OPTICS: = 1.486-1.550; o = 1.658-1.740

Uniaxial (-)

OCCURRENCE: Occurs in all types of rocks as the most abundant carbonate mineral on Earth. Found in veins, ore deposits, and as a constituent of rock limestone and marble. Crystals often large (many inches) and transparent. Limestone onyx is the material of most limestone caves, usually banded in shades of tan and brown. (Note: this is not the quartz-variety onyx). Iceland spar is colorless calcite, transparent, sometimes in large masses.
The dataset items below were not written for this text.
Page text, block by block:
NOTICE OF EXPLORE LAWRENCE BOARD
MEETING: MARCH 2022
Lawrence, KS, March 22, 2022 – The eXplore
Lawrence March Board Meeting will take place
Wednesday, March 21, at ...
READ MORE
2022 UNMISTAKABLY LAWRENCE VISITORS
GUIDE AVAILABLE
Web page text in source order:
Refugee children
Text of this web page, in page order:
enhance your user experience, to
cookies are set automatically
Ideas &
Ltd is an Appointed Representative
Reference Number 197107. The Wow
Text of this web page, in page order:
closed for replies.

The name alabaster refers to gypsum and is incorrect when applied to calcite. Gem material is commonly seen from the following localities: Missouri (colorless), Baja California (brown), Canada, New York, Montana, England, Mexico, Iceland (colorless), and the USSR (pale yellow).
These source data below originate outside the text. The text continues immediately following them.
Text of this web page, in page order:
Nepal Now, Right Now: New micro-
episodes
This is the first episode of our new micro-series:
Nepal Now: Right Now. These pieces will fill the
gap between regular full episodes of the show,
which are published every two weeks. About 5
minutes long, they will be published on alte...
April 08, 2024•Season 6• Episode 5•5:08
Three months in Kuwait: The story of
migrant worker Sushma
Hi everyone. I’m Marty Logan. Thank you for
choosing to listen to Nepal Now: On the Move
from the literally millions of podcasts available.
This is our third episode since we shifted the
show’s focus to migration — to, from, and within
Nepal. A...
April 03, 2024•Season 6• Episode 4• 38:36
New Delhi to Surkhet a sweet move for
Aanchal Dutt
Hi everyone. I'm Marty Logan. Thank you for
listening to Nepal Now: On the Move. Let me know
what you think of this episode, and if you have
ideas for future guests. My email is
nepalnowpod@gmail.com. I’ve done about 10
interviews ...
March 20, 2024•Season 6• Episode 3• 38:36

CALCITE: Paramca, Spain (cobaltian, 3.40), Mexico (12.55)
CALCITE: Paramca, Spain (cobaltian, 3.40), Mexico (12.55). Photo © Joel E. Arem, PhD, FGA. Used with permission.

Smithsonian Institution (Washington, D.C): 75.8 and 45.8 (golden-brown, Baja)
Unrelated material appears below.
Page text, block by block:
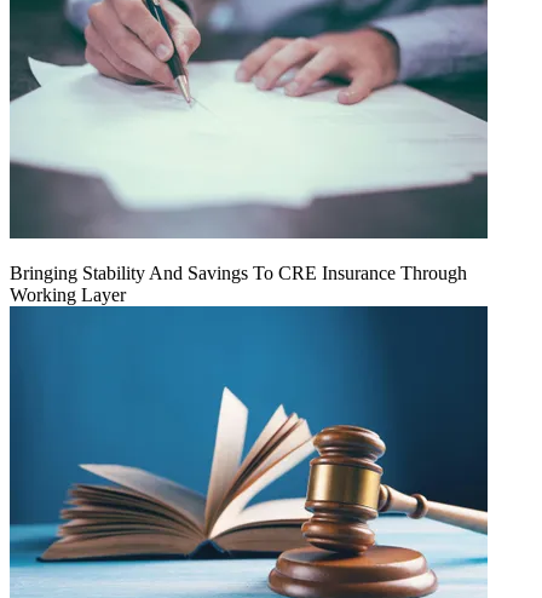
Bringing Stability And Savings To CRE Insurance Through
Working Layer

Devonian Group (Calgary, Alberta, Canada): 7.5 (Cobaltocalcite, Spain)

Private Collection: 4,440 (colorless); 1156 carats (colorless, twinned); 474 (yellowish, USSR)

National Museums of Canada (Ottawa, Ontario): 606 (light yellow cushion cut, with sulfide inclusions; Bancroft, Ontario, Canada); 168.2 (colorless, Portuguese cut)

Harvard University: 1260 (Bancroft, Ontario, Canada)

Royal Ontario Museum (Toronto, Ontario, Canada): 183 (colorless, Balmat, New York)

Gemological Institute of America: 48 (yellow, USSR)

COMMENTS: Calcite is common and abundant throughout the world. The material has little intrinsic value since it is not scarce. However, calcite is one of the most difficult of all minerals to be cut because of perfect cleavage in 3 directions. The cost of faceted stone is therefore mostly in the labor of cutting. Normally, a faceted stone breaks during cutting, and the finished gem is much smaller than the originally intended size. Therefore, a cut calcite over 50 carats is extremely rare. Faceted stones cut from material from many localities might turn up, but the lack of scarcity value is not encouraging to potential calcite cutters.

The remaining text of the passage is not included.